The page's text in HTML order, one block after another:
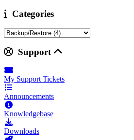
Categories
Support
My Support Tickets
Announcements
Knowledgebase
Downloads
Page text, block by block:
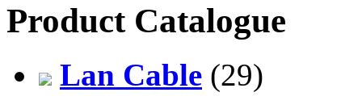
Product Catalogue
Lan Cable (29)
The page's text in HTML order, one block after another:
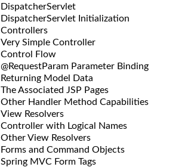
DispatcherServlet
DispatcherServlet Initialization
Controllers
Very Simple Controller
Control Flow
@RequestParam Parameter Binding
Returning Model Data
The Associated JSP Pages
Other Handler Method Capabilities
View Resolvers
Controller with Logical Names
Other View Resolvers
Forms and Command Objects
Spring MVC Form Tags
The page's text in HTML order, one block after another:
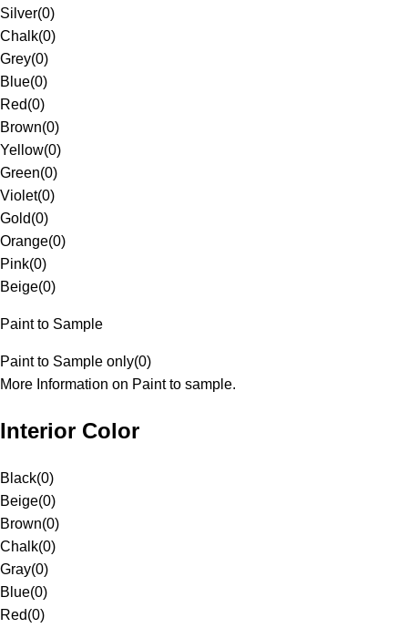
Silver(0)
Chalk(0)
Grey(0)
Blue(0)
Red(0)
Brown(0)
Yellow(0)
Green(0)
Violet(0)
Gold(0)
Orange(0)
Pink(0)
Beige(0)
Paint to Sample
Paint to Sample only(0)
More Information on Paint to sample.
Interior Color
Black(0)
Beige(0)
Brown(0)
Chalk(0)
Gray(0)
Blue(0)
Red(0)

========================================

■ **Task brief**: Now repeat exactly the lines from the one with "Page text, block" through the end of the listing above, both included, omitting all pictures.

■ **Written solution**:
Page text, block by block:
Product Catalogue
Lan Cable (29)
The page's text in HTML order, one block after another:
DispatcherServlet
DispatcherServlet Initialization
Controllers
Very Simple Controller
Control Flow
@RequestParam Parameter Binding
Returning Model Data
The Associated JSP Pages
Other Handler Method Capabilities
View Resolvers
Controller with Logical Names
Other View Resolvers
Forms and Command Objects
Spring MVC Form Tags
The page's text in HTML order, one block after another:
Silver(0)
Chalk(0)
Grey(0)
Blue(0)
Red(0)
Brown(0)
Yellow(0)
Green(0)
Violet(0)
Gold(0)
Orange(0)
Pink(0)
Beige(0)
Paint to Sample
Paint to Sample only(0)
More Information on Paint to sample.
Interior Color
Black(0)
Beige(0)
Brown(0)
Chalk(0)
Gray(0)
Blue(0)
Red(0)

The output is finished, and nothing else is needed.